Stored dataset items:
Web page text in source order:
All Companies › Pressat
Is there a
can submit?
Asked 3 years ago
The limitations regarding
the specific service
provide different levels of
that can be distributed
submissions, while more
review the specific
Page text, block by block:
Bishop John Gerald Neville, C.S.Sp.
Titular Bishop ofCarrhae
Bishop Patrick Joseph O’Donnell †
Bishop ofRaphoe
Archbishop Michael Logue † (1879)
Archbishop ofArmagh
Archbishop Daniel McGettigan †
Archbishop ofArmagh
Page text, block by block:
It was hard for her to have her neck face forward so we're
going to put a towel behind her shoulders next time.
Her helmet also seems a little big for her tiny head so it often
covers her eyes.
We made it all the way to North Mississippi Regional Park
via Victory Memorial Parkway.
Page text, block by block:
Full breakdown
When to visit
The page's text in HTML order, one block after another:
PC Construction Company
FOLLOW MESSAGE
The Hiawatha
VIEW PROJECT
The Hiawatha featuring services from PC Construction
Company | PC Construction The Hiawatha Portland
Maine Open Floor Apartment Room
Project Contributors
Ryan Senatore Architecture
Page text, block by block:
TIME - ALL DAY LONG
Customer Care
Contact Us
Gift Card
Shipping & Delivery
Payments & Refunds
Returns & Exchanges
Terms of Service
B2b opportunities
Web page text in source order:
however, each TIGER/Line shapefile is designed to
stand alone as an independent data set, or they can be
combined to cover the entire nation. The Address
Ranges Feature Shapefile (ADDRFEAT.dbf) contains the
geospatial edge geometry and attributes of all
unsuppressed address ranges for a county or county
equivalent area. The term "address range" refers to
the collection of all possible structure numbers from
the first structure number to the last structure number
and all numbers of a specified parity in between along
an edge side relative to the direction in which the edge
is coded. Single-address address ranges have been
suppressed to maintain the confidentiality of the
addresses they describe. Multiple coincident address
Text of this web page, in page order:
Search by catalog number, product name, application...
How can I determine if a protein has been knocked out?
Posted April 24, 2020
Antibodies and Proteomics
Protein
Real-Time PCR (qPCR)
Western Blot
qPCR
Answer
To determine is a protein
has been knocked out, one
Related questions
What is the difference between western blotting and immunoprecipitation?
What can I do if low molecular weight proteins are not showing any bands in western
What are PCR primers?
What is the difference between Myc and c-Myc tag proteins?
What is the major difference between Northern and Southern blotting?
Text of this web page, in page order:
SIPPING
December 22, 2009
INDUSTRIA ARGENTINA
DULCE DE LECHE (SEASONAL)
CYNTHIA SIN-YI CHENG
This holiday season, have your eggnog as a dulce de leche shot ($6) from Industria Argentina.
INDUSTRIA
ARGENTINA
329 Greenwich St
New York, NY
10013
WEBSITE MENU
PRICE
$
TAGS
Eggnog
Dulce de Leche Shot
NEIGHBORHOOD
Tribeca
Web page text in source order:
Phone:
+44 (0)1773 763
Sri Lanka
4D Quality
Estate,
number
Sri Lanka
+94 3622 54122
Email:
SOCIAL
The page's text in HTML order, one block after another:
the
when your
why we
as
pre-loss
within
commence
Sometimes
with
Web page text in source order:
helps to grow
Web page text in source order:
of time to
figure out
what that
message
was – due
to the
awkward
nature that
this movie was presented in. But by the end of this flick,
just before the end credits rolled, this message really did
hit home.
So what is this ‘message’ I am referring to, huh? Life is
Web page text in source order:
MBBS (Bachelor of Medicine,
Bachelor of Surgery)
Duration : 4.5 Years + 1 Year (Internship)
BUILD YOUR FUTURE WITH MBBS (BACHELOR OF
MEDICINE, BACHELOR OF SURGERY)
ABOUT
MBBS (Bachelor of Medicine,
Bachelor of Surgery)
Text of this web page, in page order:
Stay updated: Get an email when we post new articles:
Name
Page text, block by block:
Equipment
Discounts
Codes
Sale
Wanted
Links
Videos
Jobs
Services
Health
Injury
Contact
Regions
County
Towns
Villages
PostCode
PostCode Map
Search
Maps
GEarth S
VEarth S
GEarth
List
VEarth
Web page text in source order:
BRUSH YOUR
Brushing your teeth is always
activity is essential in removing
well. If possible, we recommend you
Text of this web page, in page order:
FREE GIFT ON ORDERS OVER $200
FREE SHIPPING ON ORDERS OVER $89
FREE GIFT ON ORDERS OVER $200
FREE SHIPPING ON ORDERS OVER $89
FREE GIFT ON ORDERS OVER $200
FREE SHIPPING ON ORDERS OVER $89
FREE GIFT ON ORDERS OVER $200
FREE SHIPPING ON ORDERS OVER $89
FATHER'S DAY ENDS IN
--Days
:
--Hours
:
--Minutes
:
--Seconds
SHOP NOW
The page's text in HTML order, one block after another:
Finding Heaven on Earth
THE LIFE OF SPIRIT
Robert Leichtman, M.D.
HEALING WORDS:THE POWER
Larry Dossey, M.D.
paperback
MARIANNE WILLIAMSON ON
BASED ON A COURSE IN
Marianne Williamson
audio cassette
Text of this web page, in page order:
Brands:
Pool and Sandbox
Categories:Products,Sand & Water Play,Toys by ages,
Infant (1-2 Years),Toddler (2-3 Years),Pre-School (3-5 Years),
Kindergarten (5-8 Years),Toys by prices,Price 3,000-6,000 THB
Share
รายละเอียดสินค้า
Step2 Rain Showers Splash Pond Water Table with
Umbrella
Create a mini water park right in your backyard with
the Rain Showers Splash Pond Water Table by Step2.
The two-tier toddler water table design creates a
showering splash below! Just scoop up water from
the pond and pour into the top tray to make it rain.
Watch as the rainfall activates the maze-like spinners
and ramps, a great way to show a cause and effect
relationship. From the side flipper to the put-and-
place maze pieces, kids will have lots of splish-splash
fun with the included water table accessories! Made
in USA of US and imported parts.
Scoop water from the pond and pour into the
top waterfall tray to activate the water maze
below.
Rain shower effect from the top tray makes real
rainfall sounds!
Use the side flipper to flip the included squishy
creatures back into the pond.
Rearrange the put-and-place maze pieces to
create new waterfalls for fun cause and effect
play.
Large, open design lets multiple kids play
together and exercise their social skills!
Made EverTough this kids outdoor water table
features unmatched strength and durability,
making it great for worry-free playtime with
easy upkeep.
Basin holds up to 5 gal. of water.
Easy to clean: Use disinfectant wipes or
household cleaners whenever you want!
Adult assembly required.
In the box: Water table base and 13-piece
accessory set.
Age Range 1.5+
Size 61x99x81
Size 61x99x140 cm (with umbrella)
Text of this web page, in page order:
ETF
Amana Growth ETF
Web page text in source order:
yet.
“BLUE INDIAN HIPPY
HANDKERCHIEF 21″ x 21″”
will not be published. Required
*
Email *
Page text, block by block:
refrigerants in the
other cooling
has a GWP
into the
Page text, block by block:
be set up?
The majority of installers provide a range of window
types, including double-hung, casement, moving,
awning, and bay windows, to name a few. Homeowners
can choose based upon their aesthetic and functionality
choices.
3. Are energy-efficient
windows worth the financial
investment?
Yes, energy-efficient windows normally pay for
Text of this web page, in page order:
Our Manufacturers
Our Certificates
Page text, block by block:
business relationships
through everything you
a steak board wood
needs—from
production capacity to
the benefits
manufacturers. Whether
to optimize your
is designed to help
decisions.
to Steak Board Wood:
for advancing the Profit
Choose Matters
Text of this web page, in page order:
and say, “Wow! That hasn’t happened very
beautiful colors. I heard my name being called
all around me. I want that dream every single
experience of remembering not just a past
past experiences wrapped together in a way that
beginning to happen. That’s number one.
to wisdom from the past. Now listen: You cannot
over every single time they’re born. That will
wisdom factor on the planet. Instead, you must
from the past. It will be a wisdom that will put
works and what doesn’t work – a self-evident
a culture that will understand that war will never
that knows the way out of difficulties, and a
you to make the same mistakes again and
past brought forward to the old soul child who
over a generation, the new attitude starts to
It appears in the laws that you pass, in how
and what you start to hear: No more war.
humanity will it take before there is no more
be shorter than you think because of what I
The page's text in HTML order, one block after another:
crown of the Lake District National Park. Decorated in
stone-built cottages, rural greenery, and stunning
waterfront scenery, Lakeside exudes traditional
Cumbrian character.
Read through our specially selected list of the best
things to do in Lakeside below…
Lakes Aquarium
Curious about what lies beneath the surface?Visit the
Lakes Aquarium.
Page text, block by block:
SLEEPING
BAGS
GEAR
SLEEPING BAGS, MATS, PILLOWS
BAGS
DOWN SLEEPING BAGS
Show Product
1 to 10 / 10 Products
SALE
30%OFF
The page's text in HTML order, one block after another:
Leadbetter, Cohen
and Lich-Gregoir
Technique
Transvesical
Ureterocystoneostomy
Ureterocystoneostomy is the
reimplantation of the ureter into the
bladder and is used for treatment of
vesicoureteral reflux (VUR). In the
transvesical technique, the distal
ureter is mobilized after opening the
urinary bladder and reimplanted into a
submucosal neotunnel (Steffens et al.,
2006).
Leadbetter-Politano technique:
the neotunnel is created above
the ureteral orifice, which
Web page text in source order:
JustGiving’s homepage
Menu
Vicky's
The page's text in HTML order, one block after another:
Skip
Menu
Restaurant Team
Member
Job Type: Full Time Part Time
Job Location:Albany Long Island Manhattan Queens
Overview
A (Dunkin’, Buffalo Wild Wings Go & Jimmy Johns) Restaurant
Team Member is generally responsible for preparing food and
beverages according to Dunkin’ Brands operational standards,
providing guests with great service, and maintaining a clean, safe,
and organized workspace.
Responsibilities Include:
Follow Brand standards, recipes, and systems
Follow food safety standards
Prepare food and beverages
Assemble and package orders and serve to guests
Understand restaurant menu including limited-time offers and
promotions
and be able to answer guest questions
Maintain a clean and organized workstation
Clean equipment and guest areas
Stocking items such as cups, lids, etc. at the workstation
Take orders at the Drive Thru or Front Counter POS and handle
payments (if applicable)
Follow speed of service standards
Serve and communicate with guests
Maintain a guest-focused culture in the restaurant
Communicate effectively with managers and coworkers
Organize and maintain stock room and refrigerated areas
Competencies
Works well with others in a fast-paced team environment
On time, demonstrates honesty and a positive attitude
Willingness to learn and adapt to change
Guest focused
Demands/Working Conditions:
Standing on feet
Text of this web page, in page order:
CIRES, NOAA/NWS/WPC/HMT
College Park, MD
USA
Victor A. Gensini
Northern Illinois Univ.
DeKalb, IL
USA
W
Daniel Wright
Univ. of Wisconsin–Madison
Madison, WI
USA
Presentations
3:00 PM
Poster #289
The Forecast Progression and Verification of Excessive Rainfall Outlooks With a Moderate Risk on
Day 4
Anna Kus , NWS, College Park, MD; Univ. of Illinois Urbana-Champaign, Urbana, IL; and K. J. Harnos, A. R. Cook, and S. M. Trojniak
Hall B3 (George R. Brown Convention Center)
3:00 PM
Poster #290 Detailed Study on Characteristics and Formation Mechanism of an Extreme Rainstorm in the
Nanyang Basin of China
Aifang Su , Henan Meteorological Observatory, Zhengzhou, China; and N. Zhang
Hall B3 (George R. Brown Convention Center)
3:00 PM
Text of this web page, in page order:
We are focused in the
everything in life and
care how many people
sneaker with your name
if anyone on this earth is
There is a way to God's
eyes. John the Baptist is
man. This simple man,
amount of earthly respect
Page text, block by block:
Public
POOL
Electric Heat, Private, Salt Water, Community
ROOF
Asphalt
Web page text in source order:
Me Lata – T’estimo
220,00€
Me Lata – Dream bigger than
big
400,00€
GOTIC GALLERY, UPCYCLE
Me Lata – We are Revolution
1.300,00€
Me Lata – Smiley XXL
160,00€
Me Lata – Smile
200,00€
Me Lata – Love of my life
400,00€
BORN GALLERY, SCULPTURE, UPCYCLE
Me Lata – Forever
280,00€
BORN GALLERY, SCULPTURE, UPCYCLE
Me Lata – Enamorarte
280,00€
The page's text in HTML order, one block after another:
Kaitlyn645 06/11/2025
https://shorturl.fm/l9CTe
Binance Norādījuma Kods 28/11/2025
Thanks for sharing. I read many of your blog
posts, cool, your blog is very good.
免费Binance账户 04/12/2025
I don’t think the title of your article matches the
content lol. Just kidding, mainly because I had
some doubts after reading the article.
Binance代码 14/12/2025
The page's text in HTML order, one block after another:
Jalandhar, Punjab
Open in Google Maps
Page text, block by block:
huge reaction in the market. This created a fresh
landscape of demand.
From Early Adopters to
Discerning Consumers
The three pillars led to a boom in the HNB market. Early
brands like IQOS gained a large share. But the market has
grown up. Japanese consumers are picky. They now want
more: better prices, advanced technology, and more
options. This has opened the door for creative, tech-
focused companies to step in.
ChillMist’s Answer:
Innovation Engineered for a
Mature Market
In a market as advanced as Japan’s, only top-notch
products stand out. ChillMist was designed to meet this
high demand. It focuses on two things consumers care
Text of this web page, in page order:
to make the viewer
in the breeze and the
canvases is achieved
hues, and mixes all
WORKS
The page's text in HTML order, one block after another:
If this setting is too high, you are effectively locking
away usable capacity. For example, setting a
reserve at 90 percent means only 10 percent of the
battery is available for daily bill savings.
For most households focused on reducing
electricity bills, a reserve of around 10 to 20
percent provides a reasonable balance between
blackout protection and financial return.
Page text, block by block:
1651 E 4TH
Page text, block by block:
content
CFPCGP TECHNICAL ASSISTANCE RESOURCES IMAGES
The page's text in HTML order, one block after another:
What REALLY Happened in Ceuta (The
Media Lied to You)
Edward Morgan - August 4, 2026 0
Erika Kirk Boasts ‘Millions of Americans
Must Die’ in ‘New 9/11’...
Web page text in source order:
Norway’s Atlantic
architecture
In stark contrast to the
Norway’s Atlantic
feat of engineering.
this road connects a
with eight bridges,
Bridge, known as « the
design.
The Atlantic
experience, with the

▶ WHAT THE TASK REQUIRES: Repeat, exactly as they stand above, the lines from the line with "Prepare food and beverages" to the line with "Stocking items such", both lines included.

▶ WRITTEN ANSWER:
Prepare food and beverages
Assemble and package orders and serve to guests
Understand restaurant menu including limited-time offers and
promotions
and be able to answer guest questions
Maintain a clean and organized workstation
Clean equipment and guest areas
Stocking items such as cups, lids, etc. at the workstation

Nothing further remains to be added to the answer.